Hexagonal boron nitride (hereinafter called “boron nitride”), because of having lubrication capability, high thermal conductivity, insulation capability and so on, are now widely used as releasing agents for solid lubricants, molten glasses and aluminum or the like as well as fillers for thermal radiation materials.
To be compatible with higher performances of recent computers and electronic hardware in particular, measures against thermal radiation have increased in importance, and attention has been directed to the high thermal conductivity of boron nitride.
In recent years, it has been studied to add boron nitride to the resin layers of printed wiring boards and flexible copper-clad laminated sheets for the purpose of imparting high thermal conductivity and insulation to them.
While generally available boron nitride has an average particle diameter of a few μm to 20 μm, some resin substrates for printed wiring boards and flexible copper-clad laminated sheets have a thickness of the order of several tens μm, and large average particle diameters of boron nitride result in poor dispersability in resins, failing to obtain smooth surfaces, or with that boron nitride dispersed, there are hard spots appearing, often making it impossible to keep the strength of the resin layer high. For these reasons, there is mounting demand for boron nitride fine particles of the submicron order (0.1 μm).
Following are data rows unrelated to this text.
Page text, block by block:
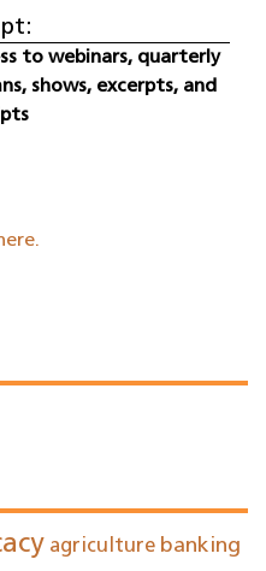
to webinars, quarterly
shows, excerpts, and
agriculture banking
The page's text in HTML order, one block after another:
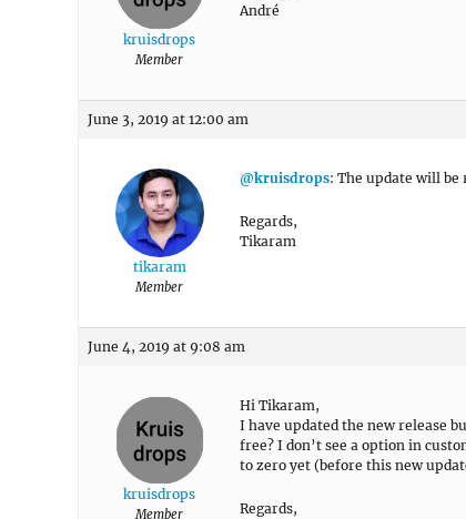
kruisdrops
Member
André
June 3, 2019 at 12:00 am
tikaram
Member
@kruisdrops: The update will be
Regards,
Tikaram
June 4, 2019 at 9:08 am
kruisdrops
Member
Hi Tikaram,
I have updated the new release
free? I don’t see a option in
to zero yet (before this new
Regards,
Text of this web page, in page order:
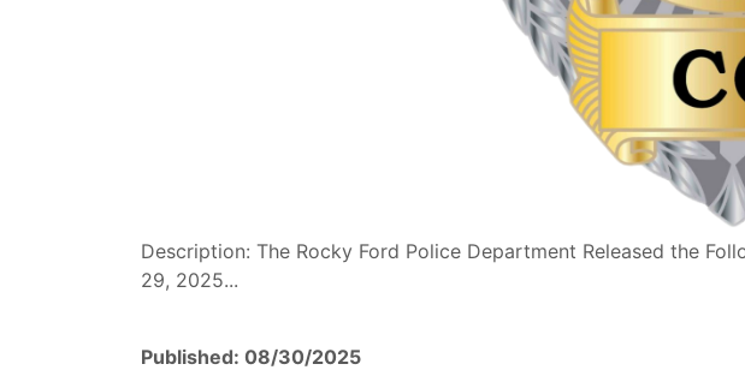
Description: The Rocky Ford Police Department Released the
29, 2025...
Published: 08/30/2025
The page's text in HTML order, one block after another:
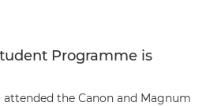
Programme is
attended the Canon and Magnum
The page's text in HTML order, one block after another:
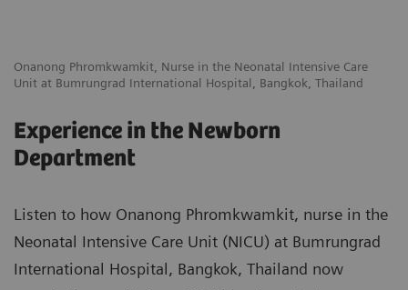
Onanong Phromkwamkit, Nurse in the Neonatal Intensive Care
Unit at Bumrungrad International Hospital, Bangkok, Thailand
Experience in the Newborn
Department
Listen to how Onanong Phromkwamkit, nurse in the
Neonatal Intensive Care Unit (NICU) at Bumrungrad
International Hospital, Bangkok, Thailand now
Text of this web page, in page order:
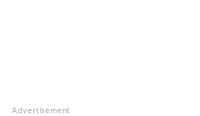
Advertisement
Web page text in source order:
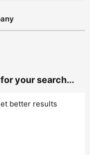
your search...
better results
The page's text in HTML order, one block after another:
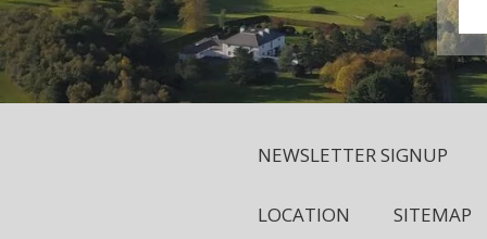
NEWSLETTER SIGNUP
LOCATION SITEMAP
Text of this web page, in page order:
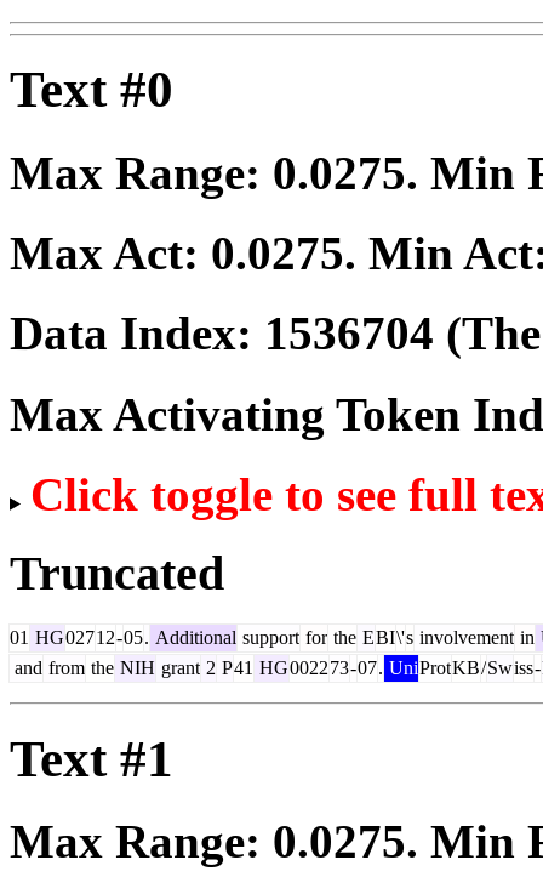
Text #0
Max Range: 0.0275. Min
Max Act: 0.0275. Min
Data Index: 1536704
Max Activating Token
Click toggle to see full
Truncated
01 HG02712-05. Additional support for the EBI\'s involvement in
and from the NIH grant 2 P41 HG002273-07. UniProtKB/Swiss-
Text #1
Max Range: 0.0275. Min
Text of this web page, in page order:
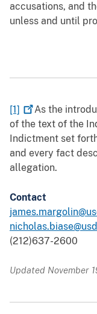
accusations, and
unless and
[1]
As the
of the text of the
Indictment set
and every fact
allegation.
Contact
(212)637-2600
Updated November
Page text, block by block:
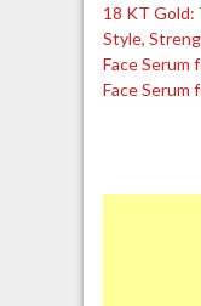
18 KT Gold:
Style,
Face Serum
Face Serum

To have high thermal conductivity, the boron nitride must be of high purity (low total impurity or oxygen content in particular) and high crystallinity, and the same goes for boron nitrite fine particles of the submicron order (0.1 μm).
On the other hand, the boron nitride, because of its characteristic scaly shape, is less capable of dispersion in a resin.
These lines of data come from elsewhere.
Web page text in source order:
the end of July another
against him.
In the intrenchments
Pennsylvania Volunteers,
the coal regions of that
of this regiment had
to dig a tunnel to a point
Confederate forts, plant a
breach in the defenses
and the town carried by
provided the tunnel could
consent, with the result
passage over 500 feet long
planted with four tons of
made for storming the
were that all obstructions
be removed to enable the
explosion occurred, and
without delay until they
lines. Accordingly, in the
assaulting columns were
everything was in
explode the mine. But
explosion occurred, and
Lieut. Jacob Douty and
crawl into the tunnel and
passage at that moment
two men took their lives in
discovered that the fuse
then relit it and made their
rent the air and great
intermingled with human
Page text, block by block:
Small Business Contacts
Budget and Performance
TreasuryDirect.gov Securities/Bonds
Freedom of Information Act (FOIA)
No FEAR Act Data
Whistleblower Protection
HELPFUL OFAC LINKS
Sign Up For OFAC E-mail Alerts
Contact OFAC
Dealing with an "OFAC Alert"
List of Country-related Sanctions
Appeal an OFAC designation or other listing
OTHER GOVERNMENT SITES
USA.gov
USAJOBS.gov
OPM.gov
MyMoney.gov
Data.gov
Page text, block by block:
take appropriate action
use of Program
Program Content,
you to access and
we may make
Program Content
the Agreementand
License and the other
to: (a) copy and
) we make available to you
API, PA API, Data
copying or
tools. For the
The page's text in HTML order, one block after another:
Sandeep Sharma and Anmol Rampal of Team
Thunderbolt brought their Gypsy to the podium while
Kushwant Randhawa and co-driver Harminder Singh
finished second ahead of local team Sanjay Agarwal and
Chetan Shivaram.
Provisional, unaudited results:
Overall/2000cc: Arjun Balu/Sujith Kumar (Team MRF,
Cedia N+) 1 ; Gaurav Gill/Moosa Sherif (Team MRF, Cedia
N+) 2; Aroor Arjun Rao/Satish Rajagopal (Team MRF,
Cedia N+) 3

To improve the dispersability of inorganic powders such as boron nitride in resins, surface treatment using a silane coupling agent or the like is usually effective.
However, such surface treatment was often ineffective for boron nitride because of the presence of surface functional groups on its end surface alone.
It follows that if thick, scaly, submicron-order boron nitride fine particles having a large end surface area are obtained, they will be preferable for addition to the aforesaid resin layer.
The boron nitride is generally obtained by reactions at high temperatures between a boron source (boric acid, borax, etc.) and a nitrogen source (urea, melamine, ammonia, etc.).
However, most of boron nitride obtained by this method aggregates into an average particle diameter of a few μm to 20 μm; in order to obtain boron nitride of the submicron order, it is required to prepare boron nitride by disintegration of boron nitride obtained by the aforesaid method or by a method different from the aforesaid method.
Referring how to disintegrate boron nitride, there is a report about disintegration using a jet mill or the like (Patent Publication 1).
With these methods, however, an active surface appearing during pulverization is so extremely susceptible to oxidation with the result that the obtained boron nitride fine particles will have a high total oxygen content.
A metal foil-clad sheet using boron nitride powders having improved dispersability has also been proposed in the art (Patent Publication 2). This patent publication refers to the use of boron nitride having an average primary particle diameter of 0.2 to 4 μm, an aspect ratio of 2 to 30 and an oxygen concentration of 0.1 to 1% by weight, but the specifically mentioned boron nitride has an aspect ratio of 7.3 or greater and an oxygen concentration of 0.25% by weight or higher. Patent Publication 2 says nothing about the graphitization index, and is silent about any boron nitride having an average particle diameter of 0.05 to 2.0 μm, a graphitization index of 3 or less, a total oxygen content of 0.20% by mass or less and an aspect ratio of 6.0 or less.
Referring to the preparation of boron nitride fine particles by a method different from the aforesaid one, there have been reports about how to obtain boron nitride fine particles by a gas-phase synthesis process (Patent Publications 3, 4 and 5).
However, boron nitride fine particles obtained by these methods, because of having low crystallinity and a high total oxygen content, is found to be less than satisfactory in terms of boron nitride's characteristics: lubrication capability and high thermal conductivity.